Irenic Thoughts

Irenic. The word means peaceful. This web log (or blog) exists to create an ongoing, and hopefully peaceful, series of comments on the life of King of Peace Episcopal Church. This is not a closed community. You are highly encouraged to comment on any post or to send your own posts.


Nowhere to lay his head

View from the apartment we stayed in while in Todi, Italy
on our recent vacation

In this week's Gospel reading, Someone comes up to Jesus as he and his disciples are going along the road. The person says, "I will follow you wherever you go." Jesus answers, "Foxes have holes, and birds of the air have nests; but the Son of Man has nowhere to lay his head." Jesus warns the one who wants to follow that he is homeless in this life. Jesus was dependent on the hospitality of others. His home base of operations was in Capernaum on the Sea of Gallilee, but he seems to have stayed there at the home of Simon Peter and others.

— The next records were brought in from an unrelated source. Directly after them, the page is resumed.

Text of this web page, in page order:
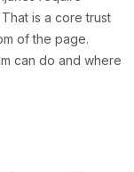
is a core trust
of the page.
can do and where
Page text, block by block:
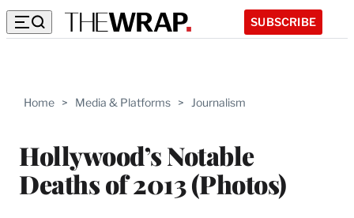
SUBSCRIBE
Home > Media & Platforms > Journalism
Hollywood’s Notable
Deaths of 2013 (Photos)
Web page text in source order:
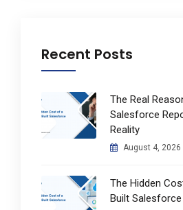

During our recent three-week trip to Italy and France, my wife and daughter and I greatly enjoyed the fact that we spent a week at an apartment in Todi, Italy and a week at an apartment in Villecroze, in the Provence region of France. It was so much nicer than bouncing from hotel to hotel to have our own place to which we could return and our own kitchen in which to cook meals. This highlighted for me the homelessness Victoria cooking in 'our' apartment in Todi, Italyof Jesus. No, he wasn't homeless in the sense in which we mean it today as his life did not compare to the homeless who subsist in every large city around our country and in most countries of the world.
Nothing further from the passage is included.